*** EXERCISE DATA Section Begins ***
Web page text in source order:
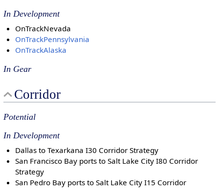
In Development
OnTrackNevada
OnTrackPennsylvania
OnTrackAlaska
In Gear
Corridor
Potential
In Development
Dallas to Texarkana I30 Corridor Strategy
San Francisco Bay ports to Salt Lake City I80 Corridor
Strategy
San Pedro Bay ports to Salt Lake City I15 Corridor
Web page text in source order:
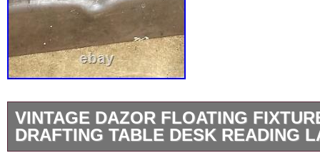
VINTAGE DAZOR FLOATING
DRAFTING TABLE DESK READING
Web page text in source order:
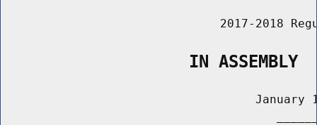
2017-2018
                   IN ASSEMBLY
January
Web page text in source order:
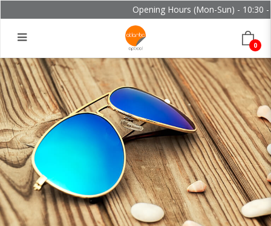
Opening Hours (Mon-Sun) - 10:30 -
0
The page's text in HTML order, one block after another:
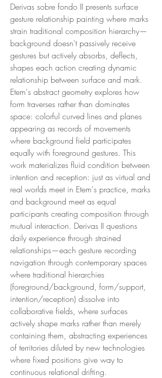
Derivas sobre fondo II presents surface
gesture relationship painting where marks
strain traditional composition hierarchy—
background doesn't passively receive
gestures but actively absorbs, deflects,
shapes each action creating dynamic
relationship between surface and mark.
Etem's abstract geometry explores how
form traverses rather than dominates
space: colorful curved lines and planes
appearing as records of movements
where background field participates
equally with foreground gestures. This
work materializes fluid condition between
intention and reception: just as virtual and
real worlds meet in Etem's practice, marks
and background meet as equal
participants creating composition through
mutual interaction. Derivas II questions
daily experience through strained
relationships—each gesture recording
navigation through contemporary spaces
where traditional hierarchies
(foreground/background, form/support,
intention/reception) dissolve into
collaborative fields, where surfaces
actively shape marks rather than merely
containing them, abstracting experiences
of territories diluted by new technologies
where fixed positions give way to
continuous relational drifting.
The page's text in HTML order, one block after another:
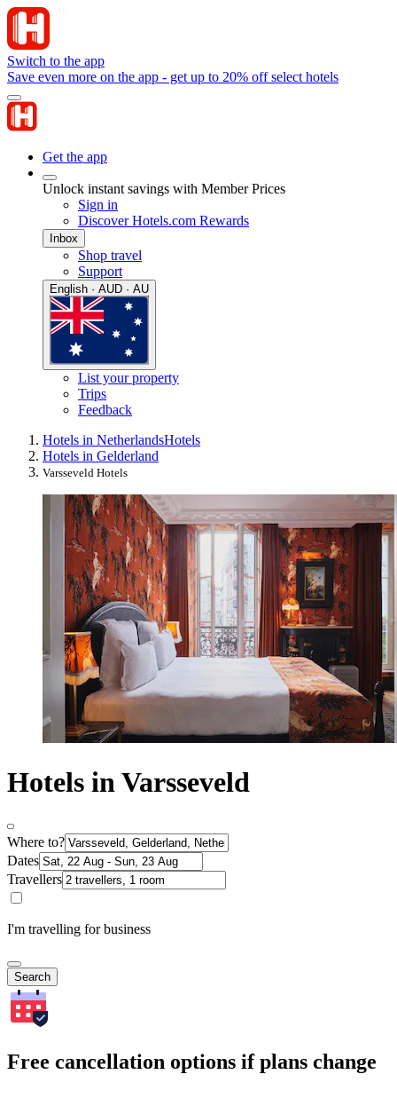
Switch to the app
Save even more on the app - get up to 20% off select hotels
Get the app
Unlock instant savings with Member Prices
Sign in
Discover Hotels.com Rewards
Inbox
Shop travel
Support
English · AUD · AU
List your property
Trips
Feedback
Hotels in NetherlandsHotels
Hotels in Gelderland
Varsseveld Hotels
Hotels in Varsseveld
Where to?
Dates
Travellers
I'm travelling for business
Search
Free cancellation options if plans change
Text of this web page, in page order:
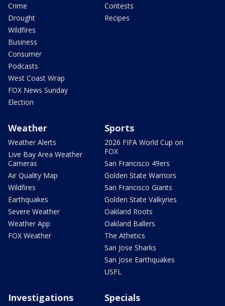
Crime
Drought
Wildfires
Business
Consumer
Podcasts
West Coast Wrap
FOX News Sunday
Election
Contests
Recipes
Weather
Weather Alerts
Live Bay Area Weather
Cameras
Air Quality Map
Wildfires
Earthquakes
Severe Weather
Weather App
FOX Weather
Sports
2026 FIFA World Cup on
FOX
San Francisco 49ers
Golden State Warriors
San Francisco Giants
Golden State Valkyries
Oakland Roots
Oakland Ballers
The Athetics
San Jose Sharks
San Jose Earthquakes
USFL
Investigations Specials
*** EXERCISE DATA Section Ends ***
» TASK REQUIREMENTS
All of the material above should be reproduced exactly, except the pictures.

» ANSWER
Web page text in source order:
In Development
OnTrackNevada
OnTrackPennsylvania
OnTrackAlaska
In Gear
Corridor
Potential
In Development
Dallas to Texarkana I30 Corridor Strategy
San Francisco Bay ports to Salt Lake City I80 Corridor
Strategy
San Pedro Bay ports to Salt Lake City I15 Corridor
Web page text in source order:
VINTAGE DAZOR FLOATING
DRAFTING TABLE DESK READING
Web page text in source order:
2017-2018
                   IN ASSEMBLY
January
Web page text in source order:
Opening Hours (Mon-Sun) - 10:30 -
0
The page's text in HTML order, one block after another:
Derivas sobre fondo II presents surface
gesture relationship painting where marks
strain traditional composition hierarchy—
background doesn't passively receive
gestures but actively absorbs, deflects,
shapes each action creating dynamic
relationship between surface and mark.
Etem's abstract geometry explores how
form traverses rather than dominates
space: colorful curved lines and planes
appearing as records of movements
where background field participates
equally with foreground gestures. This
work materializes fluid condition between
intention and reception: just as virtual and
real worlds meet in Etem's practice, marks
and background meet as equal
participants creating composition through
mutual interaction. Derivas II questions
daily experience through strained
relationships—each gesture recording
navigation through contemporary spaces
where traditional hierarchies
(foreground/background, form/support,
intention/reception) dissolve into
collaborative fields, where surfaces
actively shape marks rather than merely
containing them, abstracting experiences
of territories diluted by new technologies
where fixed positions give way to
continuous relational drifting.
The page's text in HTML order, one block after another:
Switch to the app
Save even more on the app - get up to 20% off select hotels
Get the app
Unlock instant savings with Member Prices
Sign in
Discover Hotels.com Rewards
Inbox
Shop travel
Support
English · AUD · AU
List your property
Trips
Feedback
Hotels in NetherlandsHotels
Hotels in Gelderland
Varsseveld Hotels
Hotels in Varsseveld
Where to?
Dates
Travellers
I'm travelling for business
Search
Free cancellation options if plans change
Text of this web page, in page order:
Crime
Drought
Wildfires
Business
Consumer
Podcasts
West Coast Wrap
FOX News Sunday
Election
Contests
Recipes
Weather
Weather Alerts
Live Bay Area Weather
Cameras
Air Quality Map
Wildfires
Earthquakes
Severe Weather
Weather App
FOX Weather
Sports
2026 FIFA World Cup on
FOX
San Francisco 49ers
Golden State Warriors
San Francisco Giants
Golden State Valkyries
Oakland Roots
Oakland Ballers
The Athetics
San Jose Sharks
San Jose Earthquakes
USFL
Investigations Specials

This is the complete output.